Pierre-Yves David - March 5, 2019, 5:39 p.m.
# HG changeset patch
# User Pierre-Yves David <pierre-yves.david@octobus.net>
# Date 1551311787 -3600
#      Thu Feb 28 00:56:27 2019 +0100
# Node ID ffd98d208aa7f92e13bf233b6d752cd2d292ebbe
# Parent  82035c1d714f8f3911632ea1271002745fc620f4
# EXP-Topic discovery-speedup
# Available At https://bitbucket.org/octobus/mercurial-devel/
#              hg pull https://bitbucket.org/octobus/mercurial-devel/ -r ffd98d208aa7
discovery: use a lower level but faster way to retrieve parents

We already know that no revision in the undecided set are filtered, so we can
skip multiple checks and directly access lower level data.

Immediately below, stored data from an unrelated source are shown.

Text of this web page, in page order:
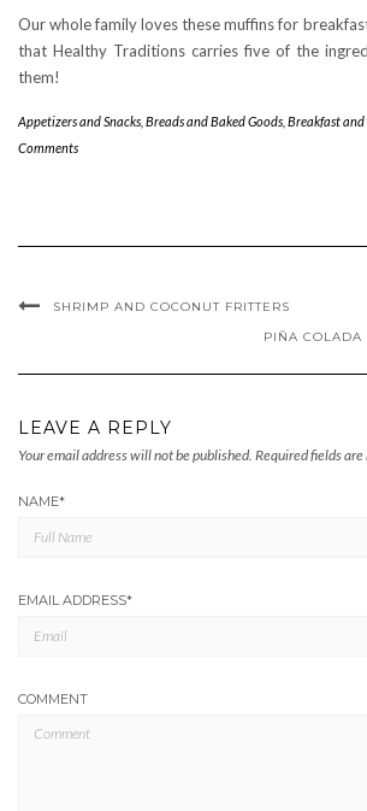
Our whole family loves these muffins for
that Healthy Traditions carries five of the
them!
Appetizers and Snacks Breads and Baked Goods Breakfast
Comments
SHRIMP AND COCONUT FRITTERS
PIÑA COLADA
LEAVE A REPLY
Your email address will not be published. Required fields
NAME*
EMAIL ADDRESS*
COMMENT
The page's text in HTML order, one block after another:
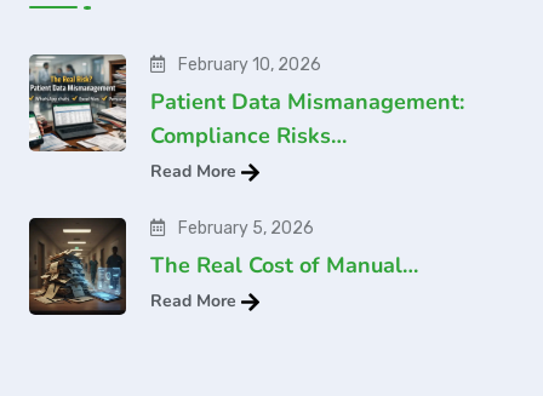
February 10, 2026
Patient Data Mismanagement:
Compliance Risks…
Read More
February 5, 2026
The Real Cost of Manual…
Read More
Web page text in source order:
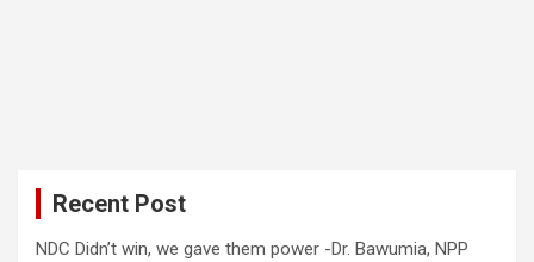
Recent Post
NDC Didn’t win, we gave them power -Dr. Bawumia, NPP

In a private pathological case, this improves the timing from about 70 seconds
to about 50 seconds. There are other actions to be taken to improve that case,
however this gives an idea of the general overhead.
Yuya Nishihara - March 6, 2019, 8:35 p.m.
On Tue, 05 Mar 2019 18:39:15 +0100, Pierre-Yves David wrote:
> # HG changeset patch
> # User Pierre-Yves David <pierre-yves.david@octobus.net>
> # Date 1551311787 -3600
> #      Thu Feb 28 00:56:27 2019 +0100
> # Node ID ffd98d208aa7f92e13bf233b6d752cd2d292ebbe
> # Parent  82035c1d714f8f3911632ea1271002745fc620f4
> # EXP-Topic discovery-speedup
> # Available At https://bitbucket.org/octobus/mercurial-devel/
> #              hg pull https://bitbucket.org/octobus/mercurial-devel/ -r ffd98d208aa7
> discovery: use a lower level but faster way to retrieve parents

> diff --git a/mercurial/setdiscovery.py b/mercurial/setdiscovery.py
> --- a/mercurial/setdiscovery.py
> +++ b/mercurial/setdiscovery.py
> @@ -165,6 +165,12 @@ class partialdiscovery(object):
>          # common.bases and all its ancestors
>          return self._common.basesheads()
>  
> +    def _parentsgetter(self):
> +        getrev = self._repo.changelog.index.__getitem__
> +        def getparents(r):
> +            return getrev(r)[5:6]
> +        return getparents

Queued, but it's probably better to use revlog._uncheckedparentrevs() than
peeking a raw index entry. Can you send a follow up?
Pierre-Yves David - March 7, 2019, 12:21 p.m.
On 3/6/19 9:35 PM, Yuya Nishihara wrote:
> On Tue, 05 Mar 2019 18:39:15 +0100, Pierre-Yves David wrote:
>> # HG changeset patch
>> # User Pierre-Yves David <pierre-yves.david@octobus.net>
>> # Date 1551311787 -3600
>> #      Thu Feb 28 00:56:27 2019 +0100
>> # Node ID ffd98d208aa7f92e13bf233b6d752cd2d292ebbe
>> # Parent  82035c1d714f8f3911632ea1271002745fc620f4
>> # EXP-Topic discovery-speedup
>> # Available At https://bitbucket.org/octobus/mercurial-devel/
>> #              hg pull https://bitbucket.org/octobus/mercurial-devel/ -r ffd98d208aa7
>> discovery: use a lower level but faster way to retrieve parents
> 
>> diff --git a/mercurial/setdiscovery.py b/mercurial/setdiscovery.py
>> --- a/mercurial/setdiscovery.py
>> +++ b/mercurial/setdiscovery.py
>> @@ -165,6 +165,12 @@ class partialdiscovery(object):
>>           # common.bases and all its ancestors
>>           return self._common.basesheads()
>>   
>> +    def _parentsgetter(self):
>> +        getrev = self._repo.changelog.index.__getitem__
>> +        def getparents(r):
>> +            return getrev(r)[5:6]
>> +        return getparents
> 
> Queued, but it's probably better to use revlog._uncheckedparentrevs() than
> peeking a raw index entry. Can you send a follow up?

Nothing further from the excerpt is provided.